Real Time Systems

Introduction To Real Time Systems

Introduction: The correctness of many systems and devices in our modern society depends not only on the effects or results they produce but also on the time at which these results are produced. These real-time systems range from the anti-lock braking controller in automobiles to the vital-sign monitor in hospital intensive-care units. For example, when the driver of a car applies the brake, the anti-lock braking controller analyzes the environment in which the controller is embedded (car speed, road surface, direction of travel) and activates the brake with the appropriate frequency within fractions of a second. Both the result (brake activation) and the time at which the result is produced are important in ensuring the safety of the car, its driver, and passengers.

Recently, computer hardware and software are increasingly embedded in a majority of these real-time systems to monitor and control their operations. These computer systems are called embedded systems, real-time computer systems, or simply real-time systems. Unlike conventional, non-real-time computer systems, real-time computer systems are closely coupled with the environment being monitored and controlled. Examples of real-time systems include computerized versions of the braking controller and the vital-sign monitor, the new generation of airplane and spacecraft avionics, the planned Space Station control software, highperformance network and telephone switching systems, multimedia tools, virtual reality systems, robotic controllers, battery-powered instruments, wireless communication devices (such as cellular phones and PDAs), astronomical telescopes with adaptive-optics systems, and many safety-critical industrial applications. These embedded systems must satisfy stringent timing and reliability constraints in addition to functional correctness requirements.

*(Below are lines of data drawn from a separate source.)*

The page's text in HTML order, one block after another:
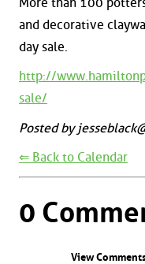
and decorative
day sale.
http://
sale/
Posted by
⇐ Back to Calendar
0
View

Figure 1.1 shows a model of a real-time system. A real-time system has a decision component that interacts with the external environment (in which the decision

component is embedded) by taking sensor readings and computing control decisions based on sensor readings and stored state information.We can characterize this realtime system model with seven components:
1. A sensor vector ¯ x ∈ X,
2. A decision vector ¯y ∈ Y ,
3. A system state vector ¯s ∈ S,
4. A set of environmental constraints A,
5. A decision map D, D : S × X → S × Y ,
6. A set of timing constraints T , and
7. A set of integrity constraints I .

In this model, X is the space of sensor input values, Y is the space of decision values, and S is the space of system state values. Let ¯ x(t) denote the value of the
sensor input ¯ x at time t , and so on.

The environmental constraints A are relations over X, Y , S and are assertions about the effect of a control decision on the external world which in turn affect future sensor input values. Environmental constraints are usually imposed by the physical environment in which the real-time decision system functions. The decision map D relates ¯y(t 1), ¯s(t 1) to ¯ x(t ), ¯s(t), that is, given the current system state and sensor input, D determines the next decisions and system state
values. Decision maps can be implemented by computer hardware and software components. A decision system need not be centralized, and may consist of a network of coordinating, distributed monitoring/decision-making components.

The decisions specified by D must conform to a set of integrity (safety) constraints I . Integrity constraints are relations over X, S, Y and are assertions that the decision map D must satisfy to ensure safe operation of the physical system under control. The implementation of the decision map D is subject to a set of timing constraints T , which are assertions about how fast the map D has to be performed. In addition, timing constraints exist on the environment (external to the decision system) that must be satisfied for the correct functioning of this environment.

There are two ways to ensure system safety and reliability. One way is to employ engineering (both software and hardware) techniques, such as structured programming principles, to minimize implementation errors and then utilize testing techniques to uncover errors in the implementation. The other way is to use formal analysis and verification techniques to ensure that the implemented system satisfy the required safety constraints under all conditions given a set of assumptions. In a realtime system, we need to not only satisfy stringent timing requirements but also guard against an imperfect execution environment, which may violate pre-runtime design assumptions. The first approach can only increase the confidence level we have on the correctness of the system because testing cannot guarantee that the system is error-free [Dahl, Dijkstra, and Hoare, 1972]. The second approach can guarantee that a verified system always satisfies the checked safety properties, and is the focus of this text.

However, state-of-the-art techniques, which have been demonstrated in pedagogic systems, are often difficult to understand and to apply to realistic systems. Furthermore, it is often difficult to determine how practical a proposed technique is from the large number of mathematical notations used. The objective of this book is to provide a more readable introduction to formal techniques that are practical for actual use. These theoretical foundations are followed by practical exercises in employing these advanced techniques to build, analyze, and verify different modules of real-time systems. Available specification analysis and verification tools are also described to help design and analyze real-time systems.